Data for processing:
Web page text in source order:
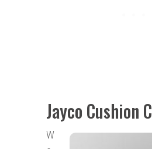
Jayco Cushion
W
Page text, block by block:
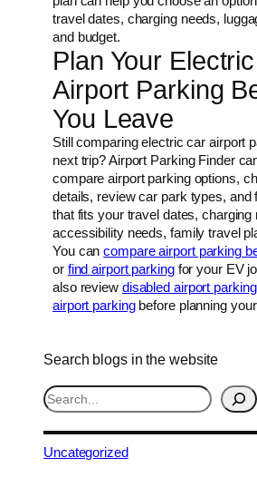
travel dates, charging needs,
and budget.
Plan Your
Airport Parking
You Leave
Still comparing electric car airport
next trip? Airport Parking Finder
compare airport parking options,
details, review car park types, and
that fits your travel dates, charging
accessibility needs, family travel
You cancompare airport parking
or find airport parkingfor your EV
also review disabled airport parking
airport parkingbefore planning
Search blogs in the website
S
e
a
rUncategorized

Your instructions:
Lines with the word "travel": copy each one from the data above.

Task result:
travel dates, charging needs,
that fits your travel dates, charging
accessibility needs, family travel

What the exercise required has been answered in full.